▸ PROBLEM REQUIREMENTS
Please transcribe the entries below exactly and leave out every picture.

RECORDS SHOWN START

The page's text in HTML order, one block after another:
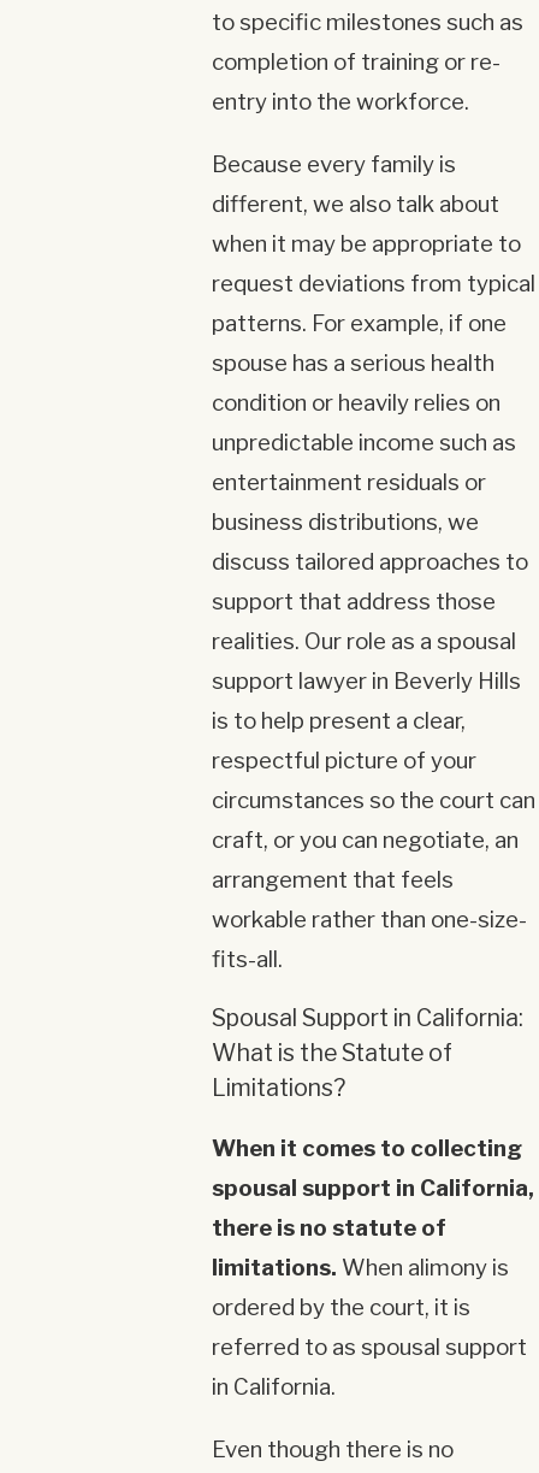
to specific milestones such as
completion of training or re-
entry into the workforce.
Because every family is
different, we also talk about
when it may be appropriate to
request deviations from typical
patterns. For example, if one
spouse has a serious health
condition or heavily relies on
unpredictable income such as
entertainment residuals or
business distributions, we
discuss tailored approaches to
support that address those
realities. Our role as a spousal
support lawyer in Beverly Hills
is to help present a clear,
respectful picture of your
circumstances so the court can
craft, or you can negotiate, an
arrangement that feels
workable rather than one-size-
fits-all.
Spousal Support in California:
What is the Statute of
Limitations?
When it comes to collecting
spousal support in California,
there is no statute of
limitations. When alimony is
ordered by the court, it is
referred to as spousal support
in California.
Even though there is no

RECORDS SHOWN END

▸ EXERCISE RESPONSE
The page's text in HTML order, one block after another:
to specific milestones such as
completion of training or re-
entry into the workforce.
Because every family is
different, we also talk about
when it may be appropriate to
request deviations from typical
patterns. For example, if one
spouse has a serious health
condition or heavily relies on
unpredictable income such as
entertainment residuals or
business distributions, we
discuss tailored approaches to
support that address those
realities. Our role as a spousal
support lawyer in Beverly Hills
is to help present a clear,
respectful picture of your
circumstances so the court can
craft, or you can negotiate, an
arrangement that feels
workable rather than one-size-
fits-all.
Spousal Support in California:
What is the Statute of
Limitations?
When it comes to collecting
spousal support in California,
there is no statute of
limitations. When alimony is
ordered by the court, it is
referred to as spousal support
in California.
Even though there is no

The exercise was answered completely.